* _YOUR TASK_:
Copy the first line of the entries below and every line after it through the line containing "They’re not as long". Do not include pictures.

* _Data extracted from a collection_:
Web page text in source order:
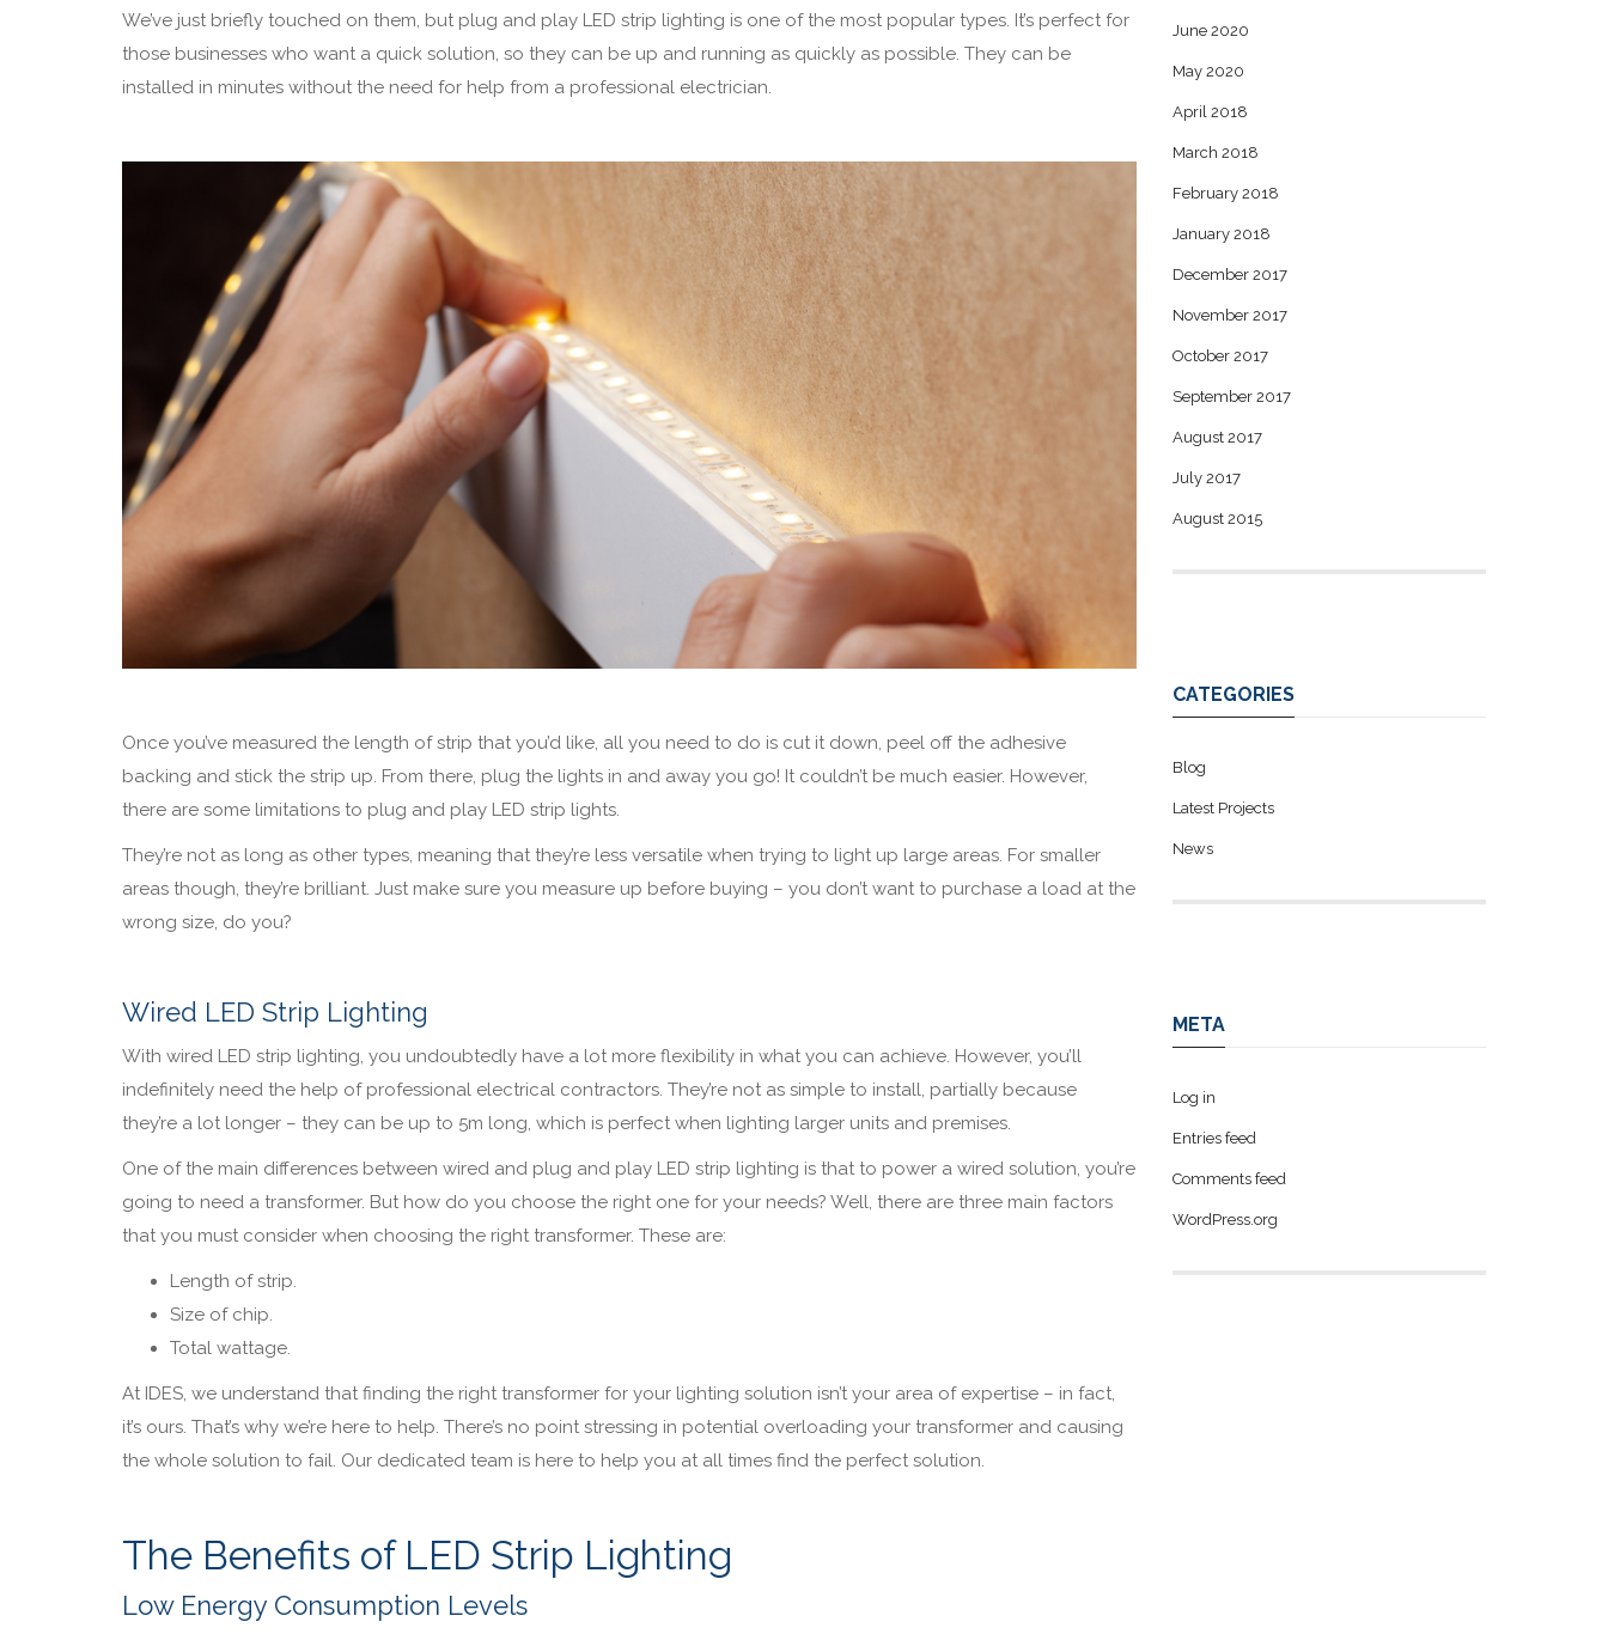
We’ve just briefly touched on them, but plug and play LED strip lighting is one of the most popular types. It’s perfect for
those businesses who want a quick solution, so they can be up and running as quickly as possible. They can be
installed in minutes without the need for help from a professional electrician.
Once you’ve measured the length of strip that you’d like, all you need to do is cut it down, peel off the adhesive
backing and stick the strip up. From there, plug the lights in and away you go! It couldn’t be much easier. However,
there are some limitations to plug and play LED strip lights.
They’re not as long as other types, meaning that they’re less versatile when trying to light up large areas. For smaller
areas though, they’re brilliant. Just make sure you measure up before buying – you don’t want to purchase a load at the
wrong size, do you?
Wired LED Strip Lighting
With wired LED strip lighting, you undoubtedly have a lot more flexibility in what you can achieve. However, you’ll
indefinitely need the help of professional electrical contractors. They’re not as simple to install, partially because
they’re a lot longer – they can be up to 5m long, which is perfect when lighting larger units and premises.
One of the main differences between wired and plug and play LED strip lighting is that to power a wired solution, you’re
going to need a transformer. But how do you choose the right one for your needs? Well, there are three main factors
that you must consider when choosing the right transformer. These are:
Length of strip.
Size of chip.
Total wattage.
At IDES, we understand that finding the right transformer for your lighting solution isn’t your area of expertise – in fact,
it’s ours. That’s why we’re here to help. There’s no point stressing in potential overloading your transformer and causing
the whole solution to fail. Our dedicated team is here to help you at all times find the perfect solution.
The Benefits of LED Strip Lighting
Low Energy Consumption Levels
June 2020
May 2020
April 2018
March 2018
February 2018
January 2018
December 2017
November 2017
October 2017
September 2017
August 2017
July 2017
August 2015
CATEGORIES
Blog
Latest Projects
News
META
Log in
Entries feed
Comments feed
WordPress.org

* _REPLY_:
Web page text in source order:
We’ve just briefly touched on them, but plug and play LED strip lighting is one of the most popular types. It’s perfect for
those businesses who want a quick solution, so they can be up and running as quickly as possible. They can be
installed in minutes without the need for help from a professional electrician.
Once you’ve measured the length of strip that you’d like, all you need to do is cut it down, peel off the adhesive
backing and stick the strip up. From there, plug the lights in and away you go! It couldn’t be much easier. However,
there are some limitations to plug and play LED strip lights.
They’re not as long as other types, meaning that they’re less versatile when trying to light up large areas. For smaller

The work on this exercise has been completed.